In the long run, the USB interface has always been optional; from the start of this project, the Blue Raven is intended to use the Bluetooth phone interface to do everything the user needs. But in the short term this puts a stumbling block in my plans to make available some beta test units to users comfortable with a command line interface while the Bluetooth phone interface progresses. I may want to put in a temporary capability to use a Bluetooth command to turn the Bluetooth off, and then have a USB command that can turn the Bluetooth back on. (or just power cycle). I'll be mulling this over while I try to make progress in other areas and I wait for the vendor support to get back to me.

 

[manixFan]

Hmm, not sure I would have seen that coming. One of the joys of hardware development.

I don't recall if you have a programming button on the BR. If so, could you use that to toggle between the BLE/USB interfaces? Otherwise, I like the idea of having the unit power up in BLE mode and then requiring a command to flip it to USB seems (only one command, and default is BLE, which makes sense for the unit).

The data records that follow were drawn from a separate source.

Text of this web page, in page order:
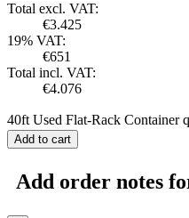
Total excl. VAT:
€3.425
19% VAT:
€651
Total incl. VAT:
€4.076
40ft Used Flat-Rack Container
Add to cart
Add order notes
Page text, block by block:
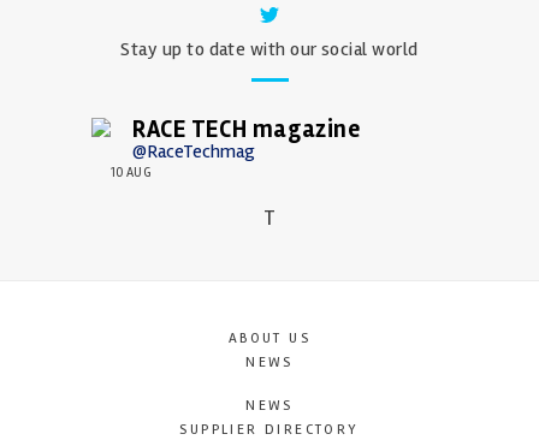
Stay up to date with our social world
RACE TECH magazine
@RaceTechmag
10 AUG
T
ABOUT US
NEWS
NEWS
SUPPLIER DIRECTORY
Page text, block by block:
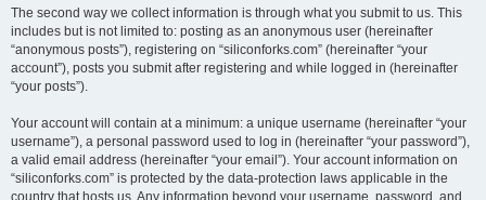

As is typical for these sorts of projects, two steps forward and one step back! Good luck resolving the issue and thanks for the update.


Tony

 

[TonyL]

Hi Adrian,
seems like a USB back door is desirable so that a pcb does not become a brick from a Bluetooth issue. If you could detect the USB connection to turn off the Bluetooth and default back when it is disconnected, that seems the most transparent [and idiot resistant]?

br/

the other Tony

 

[Adrian A]

Hi Adrian,
seems like a USB back door is desirable so that a pcb does not become a brick from a Bluetooth issue. If you could detect the USB connection to turn off the Bluetooth and default back when it is disconnected, that seems the most transparent [and idiot resistant]?

br/

the other Tony

That's a great idea. I'm not sure what it would take to detect the USB connection that way, but it's worth looking into.

 

[jbr]

so how is the android tracker software coming?
I know many are waiting to buy trackers and have android

 

[Adrian A]

so how is the android tracker software coming?
I know many are waiting to buy trackers and have android

I'm focused on getting the Blue Raven and its phone app (iOS and Android) done. Then adding tracker functionality to the new app is next on the to-do list, which I will be sometime next year.

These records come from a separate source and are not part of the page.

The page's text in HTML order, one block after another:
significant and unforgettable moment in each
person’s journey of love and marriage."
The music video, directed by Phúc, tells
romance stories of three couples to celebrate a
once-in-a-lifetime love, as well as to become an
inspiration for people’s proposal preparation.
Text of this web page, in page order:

In the meantime, for those who don't already know this, a used iPhone costs about $100 on eBay, and can be used without a cellular data plan for rocketry tracking.

 

[Adrian A]

My kids and I took a long-postponed trip over the holidays, and this week I’ve been catching up on orders and recovering from some fierce jet lag. In the meantime, my chip vendor customer support actually got back to me and has offered to create a full source code example that runs the USB and BLE concurrently on their development board. Not sure how long that will take, but I’m grateful for the help and I have plenty to do while they are working on that.

Where I left off before the trip, I was running into problems running the debugger on my own BLE application after making the low-level modifications necessary for it be updatable over the air. I’m having to modify and troubleshoot the linker and startup scripts, which I’ve never needed to do before. Two steps forward, 1.9 steps back.

 

[Adrian A]

I have some progress to report tonight. The chip vendor helpfully got back to me with a new embedded software example that runs Bluetooth and USB concurrently. I have been gradually adding the rest of my existing Blue Raven software into that example, and although I haven't gotten very far on that yet, it looks compatible so far. I have my own real-time task sequencing running in parallel with the Bluetooth sequencing, and the timing margin looks good. I have a basic USB status function outputting while maintaining the Bluetooth connection. Over the next 1-2 weeks (if no major issues) I will be completing the movement of the existing flight code into this new framework and then making the modifications needed for over-the-air updates.

 

[Adrian A]

I have some progress to report tonight. The chip vendor helpfully got back to me with a new embedded software example that runs Bluetooth and USB concurrently. I have been gradually adding the rest of my existing Blue Raven software into that example, and although I haven't gotten very far on that yet, it looks compatible so far. I have my own real-time task sequencing running in parallel with the Bluetooth sequencing, and the timing margin looks good. I have a basic USB status function outputting while maintaining the Bluetooth connection. Over the next 1-2 weeks (if no major issues) I will be completing the movement of the existing flight code into this new framework and then making the modifications needed for over-the-air updates.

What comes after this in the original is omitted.